FSG predicted that Cambiemos would have a better electoral result on October 22 than the PASO primaries in August. Cambiemos won 41% of the national vote on Sunday compared to 36% in August. More importantly, Cambiemos won seats in the five most populist provinces (Province of Buenos Aires, Autonomous City of Buenos Aires, Córdoba, Santa Fe, and Mendoza). This includes defeating ex-president Cristina Fernández de Kirchner (CFK)’s Citizen’s Unity party in the senatorial race in Buenos Aires, which was a proxy vote between Mauricio Macri and CFK.
MNCs should view Argentina’s midterm election results as a strong “vote of confidence” for Mauricio Macri’s administration and his reform agenda, which will ensure long-term growth.
Five takeaways from Sunday’s election results
- The Cambiemos coalition has consolidated its power and Mauricio Macri should be viewed as the presidential favorite in 2019. Sunday’s results clearly showed Cambiemos as a long-term political force in Argentina. On a national level, Cambiemos has increased its electoral support from 32% in 2015 to 41% on October 22. Furthermore, Mauricio Macri is enjoying the highest levels of support during his mandate (43% of Argentines have either a positive or very positive view of the president, according to OPSM). If one considers the threshold to avoid a runoff in Argentina is 45%, it is not impossible to believe that Macri could win a second term in 2019 in the first round.
- The reform agenda is in full march. Sources from Argentina’s cabinet have already declared that a fiscal responsibility law and reforms on tax, labor, and capital markets will be presented to congress by the end of the year. Cambiemos’ plurality in both houses of congress combined with the fragmented opposition mean that the likelihood to pass these contentious reforms is higher than ever. See the chart below which summarizes the reforms:
- The Peronist opposition is in complete disarray. The fact that the Peronist opposition split into three parties for October’s legislative election is the primary reason for Cambiemos’ strong results. Peronism now has no clear leader. Sunday’s results stressed this even further since CFK was defeated in the Province of Buenos Aires, a traditional Peronist stronghold, against a relatively unknown candidate (Esteban Bullrich). All three losers in this senatorial race are seen as Peronist presidential hopefuls in 2019 (CFK, Sergio Massa and Florencio Randazzo). The other big hit to Peronism was Cambiemos’ win in Salta, the home of other presidential-hopeful Juan Manuel Urtubey. The Peronist party will remain in a state of uncertainty and division for the short-term.

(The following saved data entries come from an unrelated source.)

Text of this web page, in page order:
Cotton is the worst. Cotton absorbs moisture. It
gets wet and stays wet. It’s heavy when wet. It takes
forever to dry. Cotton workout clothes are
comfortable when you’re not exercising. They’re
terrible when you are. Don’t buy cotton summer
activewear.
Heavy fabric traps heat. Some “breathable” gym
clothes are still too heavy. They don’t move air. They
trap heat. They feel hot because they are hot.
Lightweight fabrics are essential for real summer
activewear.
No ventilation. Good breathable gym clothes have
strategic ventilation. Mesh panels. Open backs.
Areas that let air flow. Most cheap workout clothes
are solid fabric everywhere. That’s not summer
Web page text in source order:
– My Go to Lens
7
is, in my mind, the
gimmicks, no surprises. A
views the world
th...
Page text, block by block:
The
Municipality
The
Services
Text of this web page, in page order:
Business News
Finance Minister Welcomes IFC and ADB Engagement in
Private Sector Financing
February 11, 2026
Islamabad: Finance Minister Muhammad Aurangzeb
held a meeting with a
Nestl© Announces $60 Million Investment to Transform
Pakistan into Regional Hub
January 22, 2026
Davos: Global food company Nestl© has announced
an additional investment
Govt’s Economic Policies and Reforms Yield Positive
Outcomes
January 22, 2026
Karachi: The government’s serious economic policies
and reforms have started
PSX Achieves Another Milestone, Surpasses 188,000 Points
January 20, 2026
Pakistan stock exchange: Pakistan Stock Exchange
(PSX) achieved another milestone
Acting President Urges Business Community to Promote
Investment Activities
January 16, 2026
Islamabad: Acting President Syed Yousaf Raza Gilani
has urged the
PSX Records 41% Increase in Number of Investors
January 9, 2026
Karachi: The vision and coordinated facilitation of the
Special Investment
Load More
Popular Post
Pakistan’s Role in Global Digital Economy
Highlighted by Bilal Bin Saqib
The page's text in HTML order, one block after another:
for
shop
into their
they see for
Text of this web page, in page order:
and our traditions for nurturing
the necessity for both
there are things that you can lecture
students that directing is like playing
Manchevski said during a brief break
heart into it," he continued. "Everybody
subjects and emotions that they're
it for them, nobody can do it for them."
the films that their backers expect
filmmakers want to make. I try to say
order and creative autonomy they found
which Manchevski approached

This will make legislation easier because it will not be difficult to identify pragmatic and moderate Peronists and regional parties who act at the behest of their governor. Argentine governors have strong influence over their senators due to the executive’s ability to prioritize revenue distribution to provinces in exchange for votes in congress.

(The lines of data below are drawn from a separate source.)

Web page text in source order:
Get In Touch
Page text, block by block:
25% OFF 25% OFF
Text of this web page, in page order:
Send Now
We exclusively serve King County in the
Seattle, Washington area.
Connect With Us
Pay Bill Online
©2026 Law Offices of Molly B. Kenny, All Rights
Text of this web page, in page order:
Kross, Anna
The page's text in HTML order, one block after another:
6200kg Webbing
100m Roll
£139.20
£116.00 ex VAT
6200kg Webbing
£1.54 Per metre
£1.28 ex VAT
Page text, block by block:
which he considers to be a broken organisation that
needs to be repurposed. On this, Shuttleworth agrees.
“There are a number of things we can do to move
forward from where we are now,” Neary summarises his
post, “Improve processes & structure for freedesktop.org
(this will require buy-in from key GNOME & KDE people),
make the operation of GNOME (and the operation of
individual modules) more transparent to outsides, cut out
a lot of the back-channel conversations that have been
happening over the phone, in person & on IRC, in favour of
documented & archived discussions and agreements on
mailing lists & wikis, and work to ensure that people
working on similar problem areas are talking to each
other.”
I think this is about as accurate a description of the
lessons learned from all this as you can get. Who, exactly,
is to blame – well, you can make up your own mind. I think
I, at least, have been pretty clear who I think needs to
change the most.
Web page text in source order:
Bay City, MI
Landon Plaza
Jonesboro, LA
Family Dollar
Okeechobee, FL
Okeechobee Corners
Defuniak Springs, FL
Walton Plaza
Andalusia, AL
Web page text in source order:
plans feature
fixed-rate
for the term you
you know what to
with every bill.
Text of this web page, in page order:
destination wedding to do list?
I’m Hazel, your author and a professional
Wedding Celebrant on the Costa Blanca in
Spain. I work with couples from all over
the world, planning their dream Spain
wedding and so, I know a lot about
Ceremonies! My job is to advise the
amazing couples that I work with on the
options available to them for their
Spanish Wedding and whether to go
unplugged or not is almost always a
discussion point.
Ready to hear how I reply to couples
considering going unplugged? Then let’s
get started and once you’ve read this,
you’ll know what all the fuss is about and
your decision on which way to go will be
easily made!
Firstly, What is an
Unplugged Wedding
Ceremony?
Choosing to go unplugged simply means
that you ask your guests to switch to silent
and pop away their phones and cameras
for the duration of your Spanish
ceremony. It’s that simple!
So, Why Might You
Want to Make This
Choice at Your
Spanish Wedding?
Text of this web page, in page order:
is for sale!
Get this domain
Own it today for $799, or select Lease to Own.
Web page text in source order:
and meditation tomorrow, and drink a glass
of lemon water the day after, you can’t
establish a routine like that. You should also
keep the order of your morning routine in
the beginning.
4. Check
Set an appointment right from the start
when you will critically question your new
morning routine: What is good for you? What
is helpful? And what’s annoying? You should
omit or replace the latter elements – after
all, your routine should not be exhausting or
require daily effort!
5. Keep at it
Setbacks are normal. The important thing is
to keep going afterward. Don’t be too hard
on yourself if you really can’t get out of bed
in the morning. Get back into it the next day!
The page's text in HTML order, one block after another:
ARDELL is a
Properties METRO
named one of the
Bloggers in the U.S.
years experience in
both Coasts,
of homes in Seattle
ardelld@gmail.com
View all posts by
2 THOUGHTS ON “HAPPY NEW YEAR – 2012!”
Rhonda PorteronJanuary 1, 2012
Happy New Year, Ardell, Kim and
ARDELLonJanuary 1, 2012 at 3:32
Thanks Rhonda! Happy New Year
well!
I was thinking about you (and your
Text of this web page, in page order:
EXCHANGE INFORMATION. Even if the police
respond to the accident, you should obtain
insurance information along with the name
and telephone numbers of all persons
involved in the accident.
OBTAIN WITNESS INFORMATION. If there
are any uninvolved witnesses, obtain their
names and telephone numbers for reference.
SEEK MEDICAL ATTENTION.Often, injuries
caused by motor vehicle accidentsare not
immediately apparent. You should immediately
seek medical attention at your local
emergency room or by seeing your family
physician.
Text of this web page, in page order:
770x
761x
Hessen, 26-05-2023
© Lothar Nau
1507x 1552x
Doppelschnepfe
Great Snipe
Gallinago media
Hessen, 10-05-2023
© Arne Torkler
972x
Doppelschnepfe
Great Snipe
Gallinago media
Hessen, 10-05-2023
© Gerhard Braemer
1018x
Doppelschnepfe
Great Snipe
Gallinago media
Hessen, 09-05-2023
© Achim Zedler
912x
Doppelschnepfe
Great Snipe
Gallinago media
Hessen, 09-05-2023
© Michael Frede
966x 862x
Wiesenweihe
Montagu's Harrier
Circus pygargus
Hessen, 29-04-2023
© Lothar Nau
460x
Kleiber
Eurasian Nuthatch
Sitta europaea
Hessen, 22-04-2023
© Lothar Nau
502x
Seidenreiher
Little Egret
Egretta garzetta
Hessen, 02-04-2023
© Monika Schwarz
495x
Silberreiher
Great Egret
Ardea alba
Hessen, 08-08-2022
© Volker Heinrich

- CFK is the leader of the opposition for now, yet her return to the Casa Rosada in 2019 is very unlikely. CFK’s Citizen’s Unity party won the second-most number of votes nationally. However, she will fail to make bridges with traditional Peronist elements because of their attempts to distance themselves from her rhetoric and possible corruption allegations.

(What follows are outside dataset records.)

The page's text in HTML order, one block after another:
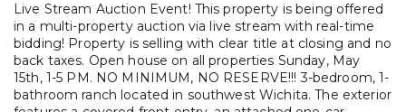
Live Stream Auction Event! This property is being offered
in a multi-property auction via live stream with real-time
bidding! Property is selling with clear title at closing and no
back taxes. Open house on all properties Sunday, May
15th, 1-5 PM. NO MINIMUM, NO RESERVE!!! 3-bedroom, 1-
bathroom ranch located in southwest Wichita. The exterior
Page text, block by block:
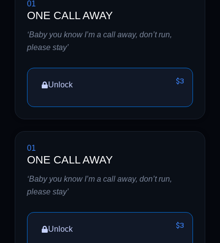
01
ONE CALL AWAY
‘Baby you know I’m a call away, don’t run,
please stay’
Unlock $3
01
ONE CALL AWAY
‘Baby you know I’m a call away, don’t run,
please stay’
Unlock $3
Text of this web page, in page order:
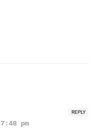
REPLY
pm
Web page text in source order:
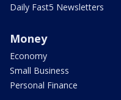
Daily Fast5 Newsletters
Money
Economy
Small Business
Personal Finance
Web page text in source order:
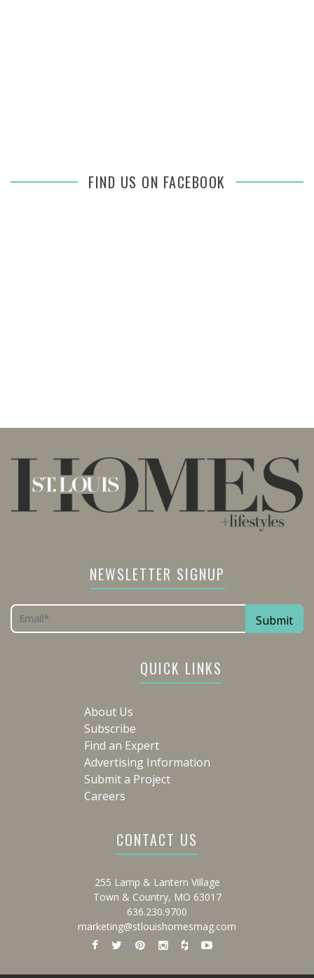
FIND US ON FACEBOOK
NEWSLETTER SIGNUP
QUICK LINKS
About Us
Subscribe
Find an Expert
Advertising Information
Submit a Project
Careers
CONTACT US
255 Lamp & Lantern Village
Town & Country, MO 63017
636.230.9700
marketing@stlouishomesmag.com
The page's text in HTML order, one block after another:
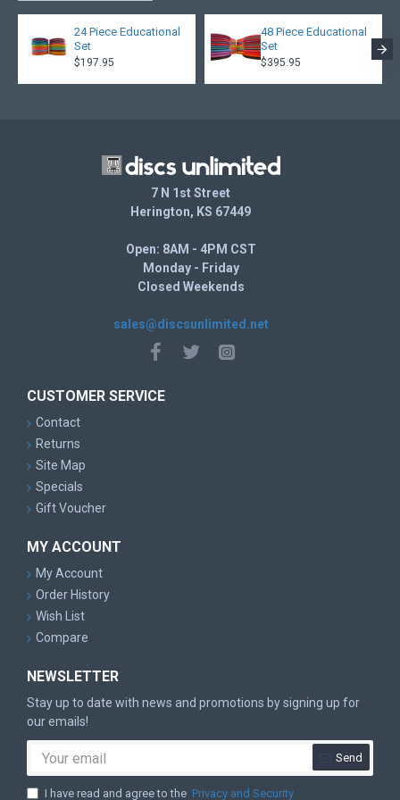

- The biggest risk in the medium-term remains a united opposition. The Peronists still have two years to recover for general elections in 2019. The biggest risk to Cambiemos’ reform agenda is an opposition pact between all of Peronism to obstruct legislation. However, this would require an agreement with Citizen’s Unity. Given the fact that many Peronist candidates also ran on an “anti-Kirchner” platform, this is unlikely in the short-term.
Actions to take
MNCs should consider taking the following actions after Sunday’s midterm results:
- Monitor progress on the reform agenda to rapidly incorporate the reform results into your company’s strategy
- Target upper-class consumers and/or businesses who will be likely willing to make riskier purchases or acquisitions in an environment of more political certainty
- Follow the pace of foreign direct investment (FDI) inflows and create an action plan to target particularly active companies
FSG will continue to monitor the progress of structural reforms in the aftermath of the midterm elections.